In the given figure, ∠BCD = 75°, O is center of the circle and chord AB = chord AD. Find :

(i) ∠BOD

(ii) ∠ODB

(iii) ∠BAO

(i) We know that,

The angle subtended by an arc of a circle at its center is twice the angle it subtends anywhere on the circle's circumference.

∴ ∠BOD = 2∠BCD

⇒ ∠BOD = 2 × 75° = 150°.

Hence, ∠BOD = 150°.

(ii) Join BD.

In △ BOD,

⇒ OD = OB (Both equal to radius of circle)

⇒ ∠ODB = ∠OBD = x (let) (Angles opposite to equal sides are equal)

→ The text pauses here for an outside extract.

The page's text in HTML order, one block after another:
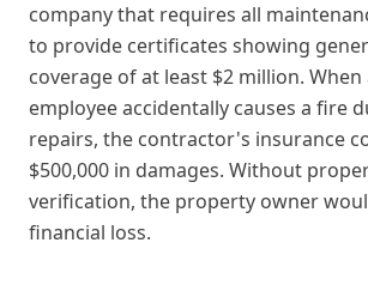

⇒ ∠BOD + ∠ODB + ∠OBD = 180° (By angle sum property)

⇒ 150° + x + x = 180°

⇒ 2x = 180° - 150°

⇒ 2x = 30°

⇒ x = $\dfrac{30°}{2}$ = 15°.

Hence, ∠ODB = 15°.

(iii) Join OA.

As equal chords of a circle subtend equal angles at the center and chord AB = chord AD, so ∠BOA = ∠DOA = a (let).

From figure,

⇒ ∠BOD = ∠BOA + ∠DOA

⇒ 150° = a + a

⇒ 150° = 2a

⇒ a = $\dfrac{150°}{2}$ = 75°

⇒ ∠BOA = 75°.

In cyclic quadrilateral ABCD,

⇒ ∠BAD + ∠BCD = 180°

⇒ ∠BAD + 75° = 180°

⇒ ∠BAD = 180° - 75° = 105°.

In △ BAD,

⇒ ∠BDA = ∠DBA = b (let) (Angles opposite to equal sides are equal)

By angle sum property,

⇒ ∠BAD + ∠BDA + ∠DBA = 180°

⇒ 105° + b + b = 180°

⇒ 2b = 180° - 105°

⇒ 2b = 75°

⇒ b = $\dfrac{75°}{2}$ = 37.5°

From figure,

⇒ ∠OBA = ∠OBD + ∠DBA = ∠OBD + b = 15° + 37.5° = 52.5°

In △ BAO,

⇒ OA = OB (Radius of same circle)

⇒ ∠BAO = ∠OBA = 52.5° (Angles opposite to equal sides are equal)

Hence, the value of ∠BAO = 52.5°.